• [Available records]
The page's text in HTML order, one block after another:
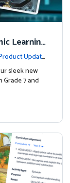
Learning
Update
sleek new
7 and
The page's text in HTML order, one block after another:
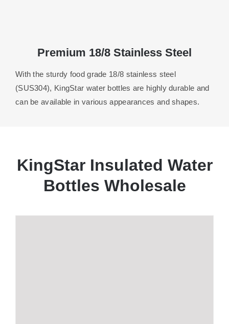
Premium 18/8 Stainless Steel
With the sturdy food grade 18/8 stainless steel
(SUS304), KingStar water bottles are highly durable and
can be available in various appearances and shapes.
KingStar Insulated Water
Bottles Wholesale
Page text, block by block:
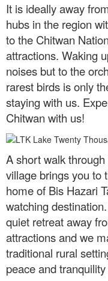
It is ideally away
hubs in the region
to the Chitwan
attractions. Waking
noises but to the
rarest birds is only
staying with us.
Chitwan with us!
A short walk
village brings you to
home of Bis Hazari
watching
quiet retreat away
attractions and we
traditional rural
peace and
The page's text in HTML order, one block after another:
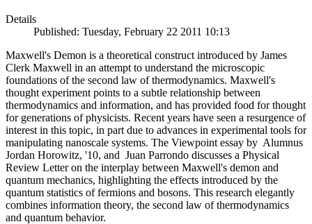
Details
Published: Tuesday, February 22 2011 10:13
Maxwell's Demon is a theoretical construct introduced by James
Clerk Maxwell in an attempt to understand the microscopic
foundations of the second law of thermodynamics. Maxwell's
thought experiment points to a subtle relationship between
thermodynamics and information, and has provided food for thought
for generations of physicists. Recent years have seen a resurgence of
interest in this topic, in part due to advances in experimental tools for
manipulating nanoscale systems. The Viewpoint essay by Alumnus
Jordan Horowitz, '10, and Juan Parrondo discusses a Physical
Review Letter on the interplay between Maxwell's demon and
quantum mechanics, highlighting the effects introduced by the
quantum statistics of fermions and bosons. This research elegantly
combines information theory, the second law of thermodynamics
and quantum behavior.
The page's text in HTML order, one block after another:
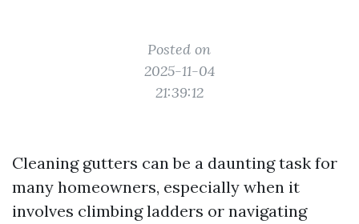
Posted on
2025-11-04
21:39:12
Cleaning gutters can be a daunting task for
many homeowners, especially when it
involves climbing ladders or navigating
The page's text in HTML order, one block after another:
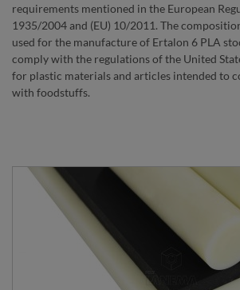
requirements mentioned in the European
1935/2004 and (EU) 10/2011. The
used for the manufacture of Ertalon 6 PLA
comply with the regulations of the United
for plastic materials and articles intended to
with foodstuffs.

• [Task to carry out] Word for word, print all of the data; skip the pictures.

• [Completed task]
The page's text in HTML order, one block after another:
Learning
Update
sleek new
7 and
The page's text in HTML order, one block after another:
Premium 18/8 Stainless Steel
With the sturdy food grade 18/8 stainless steel
(SUS304), KingStar water bottles are highly durable and
can be available in various appearances and shapes.
KingStar Insulated Water
Bottles Wholesale
Page text, block by block:
It is ideally away
hubs in the region
to the Chitwan
attractions. Waking
noises but to the
rarest birds is only
staying with us.
Chitwan with us!
A short walk
village brings you to
home of Bis Hazari
watching
quiet retreat away
attractions and we
traditional rural
peace and
The page's text in HTML order, one block after another:
Details
Published: Tuesday, February 22 2011 10:13
Maxwell's Demon is a theoretical construct introduced by James
Clerk Maxwell in an attempt to understand the microscopic
foundations of the second law of thermodynamics. Maxwell's
thought experiment points to a subtle relationship between
thermodynamics and information, and has provided food for thought
for generations of physicists. Recent years have seen a resurgence of
interest in this topic, in part due to advances in experimental tools for
manipulating nanoscale systems. The Viewpoint essay by Alumnus
Jordan Horowitz, '10, and Juan Parrondo discusses a Physical
Review Letter on the interplay between Maxwell's demon and
quantum mechanics, highlighting the effects introduced by the
quantum statistics of fermions and bosons. This research elegantly
combines information theory, the second law of thermodynamics
and quantum behavior.
The page's text in HTML order, one block after another:
Posted on
2025-11-04
21:39:12
Cleaning gutters can be a daunting task for
many homeowners, especially when it
involves climbing ladders or navigating
The page's text in HTML order, one block after another:
requirements mentioned in the European
1935/2004 and (EU) 10/2011. The
used for the manufacture of Ertalon 6 PLA
comply with the regulations of the United
for plastic materials and articles intended to
with foodstuffs.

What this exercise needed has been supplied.